While there are a number of negative things that could be said about both accusations, the complete lack of evidence now required to make either claim tops the list. There are plenty of cases of actual racism and virtue signaling going on today, however, the egregious manner in which both sides have twisted their meaning to encompass anyone they don’t agree with has rendered these claims moot. They’ve been hurled back and forth at each other ad nauseam, to the point where no one but the person on the side saying it cares. We’ve been desensitized to this behavior so much that actual instances of racism are likely to fall on deaf ears, while acts of virtue signaling now carry almost no weight at all. Where groups once rallied behind one another to root out racism or help in times of tragedy, we now see that solidarity reduced to apathy; dismissing racism within their own ranks and substituting a filter on their profile picture in place of action, only to change it back a day later as their attention is turned elsewhere.

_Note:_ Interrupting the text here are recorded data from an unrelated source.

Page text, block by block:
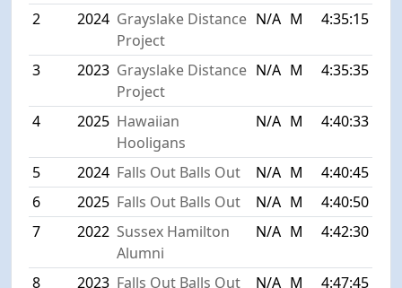
2 2024 Grayslake Distance
Project
N/A M 4:35:15
3 2023 Grayslake Distance
Project
N/A M 4:35:35
4 2025 Hawaiian
Hooligans
N/A M 4:40:33
5 2024 Falls Out Balls Out N/A M
4:40:45
6
2025 Falls Out Balls Out N/A M
4:40:50
7
2022 Sussex Hamilton
Alumni
N/A M 4:42:30
8 2023 Falls Out Balls Out N/A M
4:47:45
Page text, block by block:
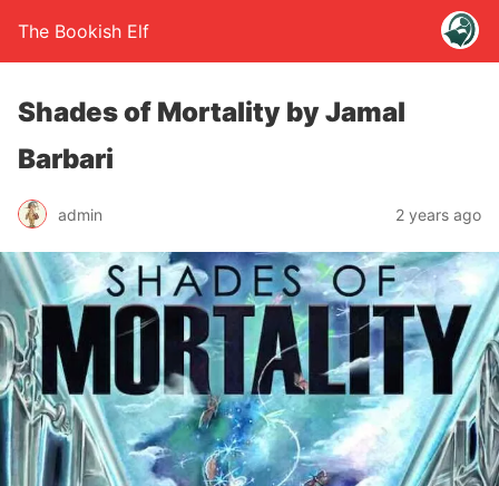
The Bookish Elf
Shades of Mortality by Jamal
Barbari
admin 2 years ago
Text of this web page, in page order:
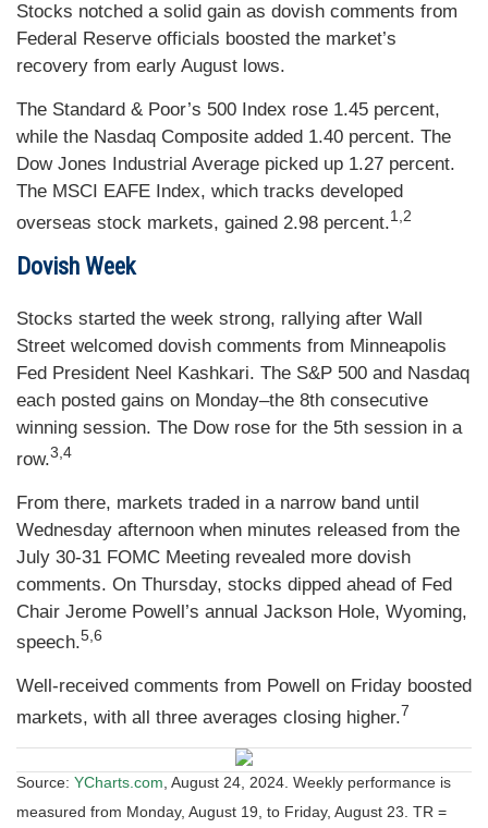
Stocks notched a solid gain as dovish comments from
Federal Reserve officials boosted the market’s
recovery from early August lows.
The Standard & Poor’s 500 Index rose 1.45 percent,
while the Nasdaq Composite added 1.40 percent. The
Dow Jones Industrial Average picked up 1.27 percent.
The MSCI EAFE Index, which tracks developed
overseas stock markets, gained 2.98 percent.1,2
Dovish Week
Stocks started the week strong, rallying after Wall
Street welcomed dovish comments from Minneapolis
Fed President Neel Kashkari. The S&P 500 and Nasdaq
each posted gains on Monday–the 8th consecutive
winning session. The Dow rose for the 5th session in a
row.3,4
From there, markets traded in a narrow band until
Wednesday afternoon when minutes released from the
July 30-31 FOMC Meeting revealed more dovish
comments. On Thursday, stocks dipped ahead of Fed
Chair Jerome Powell’s annual Jackson Hole, Wyoming,
speech.5,6
Well-received comments from Powell on Friday boosted
markets, with all three averages closing higher.7
Source: YCharts.com, August 24, 2024. Weekly performance is
measured from Monday, August 19, to Friday, August 23. TR =
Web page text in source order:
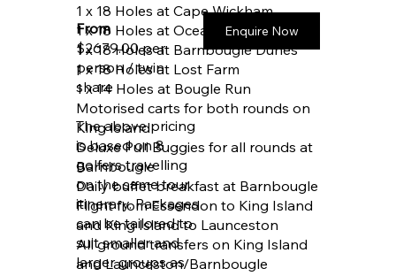
1 x 18 Holes at Cape Wickham
1 x 18 Holes at Ocean Dunes
1 x 18 Holes at Barnbougle Dunes
1 x 18 Holes at Lost Farm
1 x 14 Holes at Bougle Run
Motorised carts for both rounds on
King Island
Deluxe Pull Buggies for all rounds at
Barnbougle
Daily buffet breakfast at Barnbougle
Flight from Essendon to King Island
and King Island to Launceston
All ground transfers on King Island
and Launceston/Barnbougle
Enquire Now
From
$2679.00 per
person / twin
share
The above pricing
is based on 8
golfers travelling
on the same tour
itinerary. Packages
can be tailored to
suit smaller and
larger groups as
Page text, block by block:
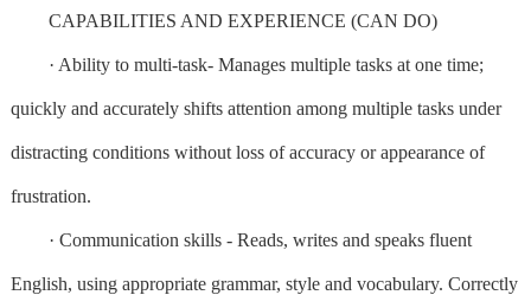
CAPABILITIES AND EXPERIENCE (CAN DO)
· Ability to multi-task- Manages multiple tasks at one time;
quickly and accurately shifts attention among multiple tasks under
distracting conditions without loss of accuracy or appearance of
frustration.
· Communication skills - Reads, writes and speaks fluent
English, using appropriate grammar, style and vocabulary. Correctly
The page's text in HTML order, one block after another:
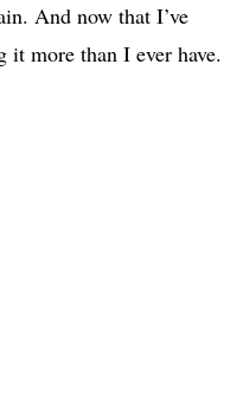
And now that I’ve
more than I ever have.
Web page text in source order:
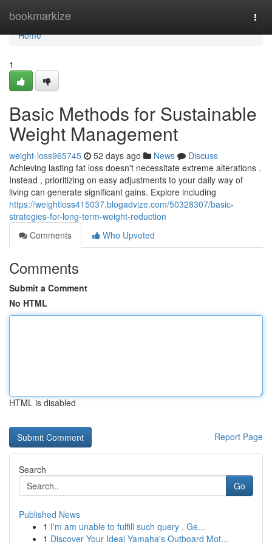
bookmarkize
Home
Home
1
Basic Methods for Sustainable
Weight Management
weight-loss965745 52 days ago News
Discuss
Achieving lasting fat loss doesn't necessitate extreme alterations .
Instead , prioritizing on easy adjustments to your daily way of
living can generate significant gains. Explore including
https://weightloss415037.blogadvize.com/50328307/basic-
strategies-for-long-term-weight-reduction
Comments
Who Upvoted
Comments
Submit a Comment
No HTML
HTML is disabled
Report Page
Search
Go
Published News
1 I'm am unable to fulfill such query . Ge...
1 Discover Your Ideal Yamaha's Outboard Mot...
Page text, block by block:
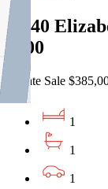
7/640
3000
Private Sale
1
1
1
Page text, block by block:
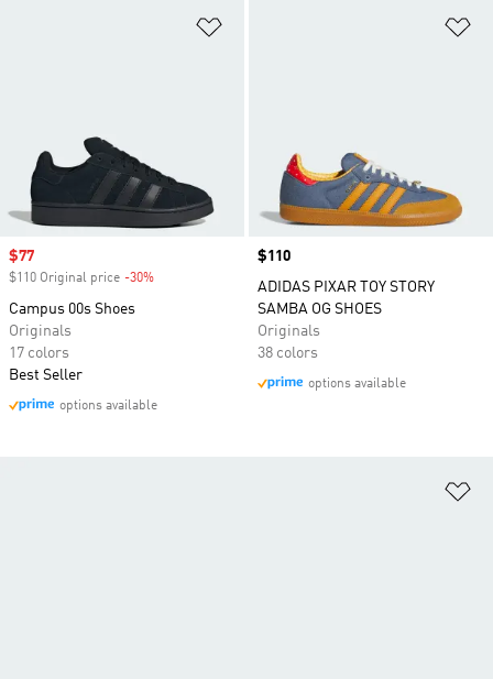
Sale price
$77
$110 Original price -30%
Campus 00s Shoes
Originals
17 colors
Best Seller
options available
Price
$110
ADIDAS PIXAR TOY STORY
SAMBA OG SHOES
Originals
38 colors
options available
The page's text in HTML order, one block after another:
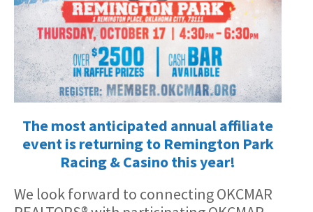
The most anticipated annual affiliate
event is returning to Remington Park
Racing & Casino this year!
We look forward to connecting OKCMAR
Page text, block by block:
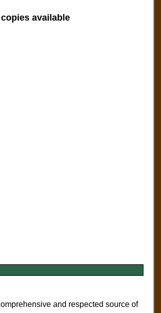
copies available
and respected source of
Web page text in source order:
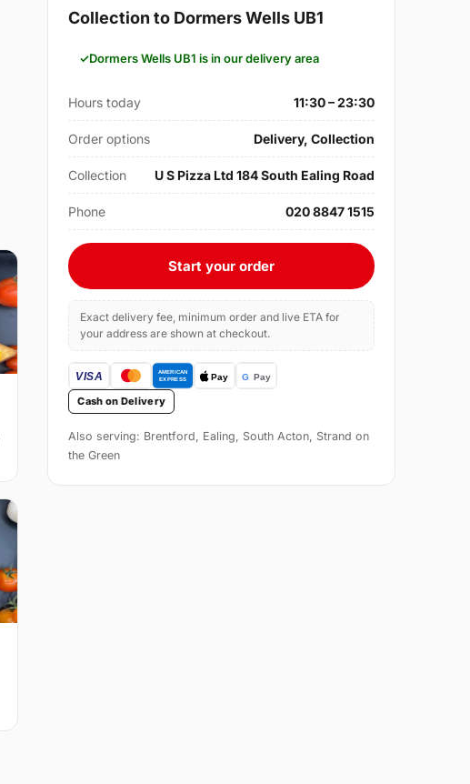
Collection to Dormers Wells UB1
Dormers Wells UB1 is in our delivery area
Hours today 11:30 – 23:30
Order options Delivery, Collection
Collection U S Pizza Ltd 184 South Ealing Road
Phone 020 8847 1515
Start your order
Exact delivery fee, minimum order and live ETA for
your address are shown at checkout.
Cash on Delivery
Also serving: Brentford, Ealing, South Acton, Strand on
the Green
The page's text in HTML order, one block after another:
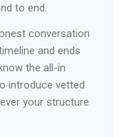
to end.
conversation
and ends
the all-in
introduce vetted
your structure
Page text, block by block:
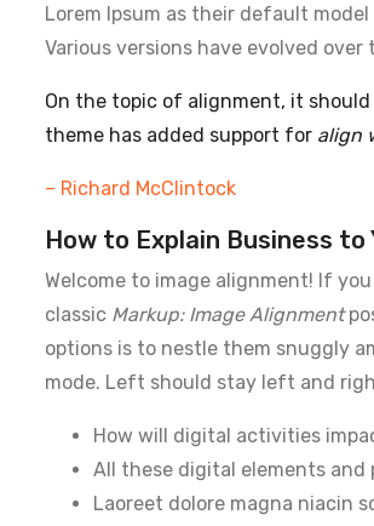
Lorem Ipsum as their default
Various versions have evolved
On the topic of alignment, it
theme has added support for align
– Richard McClintock
How to Explain Business
Welcome to image alignment! If
classic Markup: Image Alignment
options is to nestle them snuggly
mode. Left should stay left and
How will digital activities
All these digital elements and
Laoreet dolore magna niacin
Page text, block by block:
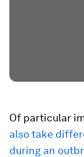
Of particular
also take
during an
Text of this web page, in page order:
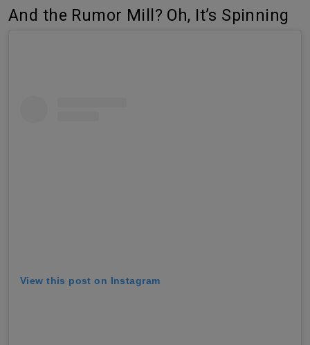
And the Rumor Mill? Oh, It’s Spinning
View this post on Instagram
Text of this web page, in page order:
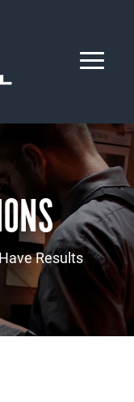
Results
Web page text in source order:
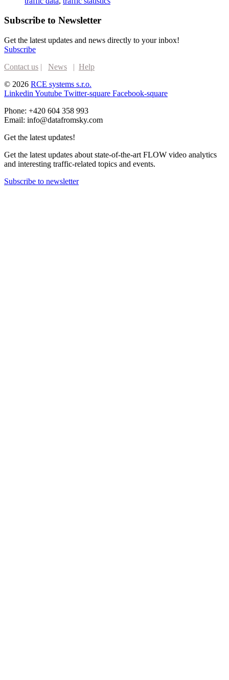
Subscribe to Newsletter
Get the latest updates and news directly to your inbox!
Subscribe
Contact us | News | Help
© 2026 RCE systems s.r.o.
Linkedin Youtube Twitter-square Facebook-square
Phone: +420 604 358 993
Email: info@datafromsky.com
Get the latest updates!
Get the latest updates about state-of-the-art FLOW video analytics
and interesting traffic-related topics and events.
Subscribe to newsletter

In order to mend this polarization, we need to empathize with one another. Let’s not hide behind ideas we’re afraid of by preemptively attacking the person saying them. Let’s realize that in our country’s current predicament, both sides have valid concerns for the future. Most importantly, let’s look at why we’re making these allegations before we say them, regardless of the claim. If the only thing you know about the person you’re labeling as racist or virtue signaling is that you don’t agree politically or they are showing emotion towards a subject you don’t like or don’t understand, chances are your claim is insincere.